Ooops I ment bigger sorry


----------



## Silver

Nice to see you Vape Tonians organising your next meet.
I am sure its going to be a blast.

You guys need to try break 100 - anything less and that will not be cool.

All the best

Reactions: Funny 1 | Optimistic 1


----------



## HPBotha

OK!!! Cape Vape Meet feedback as to regards to possible vape meet venue:

September 20 or September 27 is open for us at the Rugby Club in Milnerton. - who will be deciding on the venue? and who will organise the vendors like last time - is it @Andre ? getting photos of the venue and amenities for you guys. As soon as i can get the pics in I will post here for you to review.

Regarding pool table @RevnLucky7 i am sure we can get a mini one... or a clone...

As stated before there is a kitchen and a braai area. and a rugby field.... the clubhouse itself is not ma-moerse groot, so i think if we can get some vendor stands and some gazebos there can be enough space for build stations, competition space, juice tastings and gesêls space. jumping castles and kiddies playground will have to be at your discretion, 

in regards to event organisers - please pm me for the main oak at the club who can organise an event inspection and fine tune the details for the community event.

I'll see what i can do regarding some press coverage as well. Might have a few buttons i can press on... if there is anyone willing to take this further - the floor is yours!!!

Reactions: Like 3


----------



## HPBotha

Club interior - just got the pics via whatapp - so its a bit small.

Reactions: Like 2


----------



## HPBotha

Got a quote for vendors on *vendor booths* - not local but sure we can work something out on the shipping costs:

1 x Gazebo 3m x 3m with roof and overhang
1 x Pop Up Banner
2m x 1m
2 x Telescopics (3m)
1 x Branded Tablecloth
2.25m x 1.45m
All of the above.... Now Only  R6950 ex VAT







if you are interested please PM me- or contact these guys direct.

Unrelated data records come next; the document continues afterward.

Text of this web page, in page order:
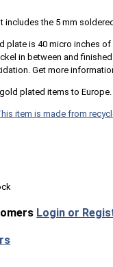
includes the 5 mm
plate is 40 micro inches
in between and
Get more
plated items to Europe.
item is made from
Login or
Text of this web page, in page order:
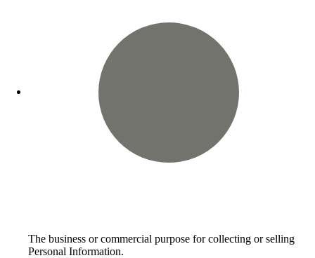
The business or commercial purpose for collecting or selling
Personal Information.
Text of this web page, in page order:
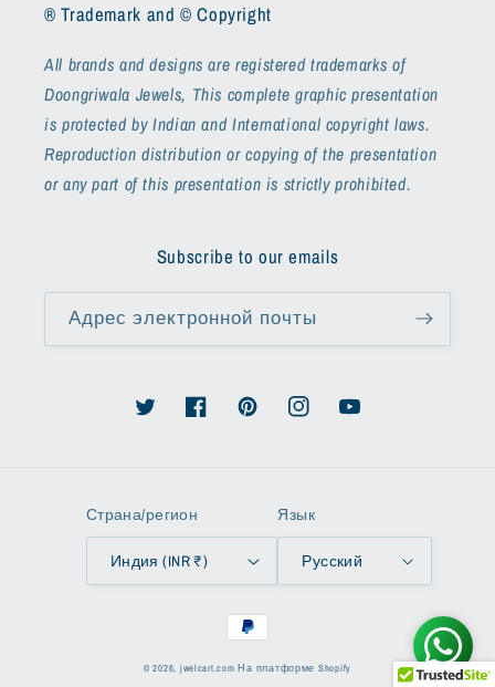
® Trademark and © Copyright
All brands and designs are registered trademarks of
Doongriwala Jewels, This complete graphic presentation
is protected by Indian and International copyright laws.
Reproduction distribution or copying of the presentation
or any part of this presentation is strictly prohibited.
Subscribe to our emails
Адрес электронной почты
ТвиттерFacebookPinterestInstagramYouTube
Страна/регион
Индия (INR ₹)
Язык
Русский
Способы
оплаты
© 2026, jwelcart.com На платформе Shopify

Quick update #2..... Local printing company is offering the same as above, sans tablecloth and pop up banner for 

3m x 3m Gazebo 
3m Telescopics | Spikes & bag x2
Scissor Stands x2

Sub Total 5,880.00

Total R6,703.20

BudgetBanners - based in woodstock.


----------



## Wazeer

Is there a confirmed date for the next cape town meet?


----------



## Ian

MarkK said:


> Guys does any one know how much it costs to rent half of the CTICC ?
> 
> Vendors? Lets see what we can do here, what if we make it open to the public R20 general admission kinda thing?
> 
> We could convert so many smokers and educate so many ignorant/unaware people!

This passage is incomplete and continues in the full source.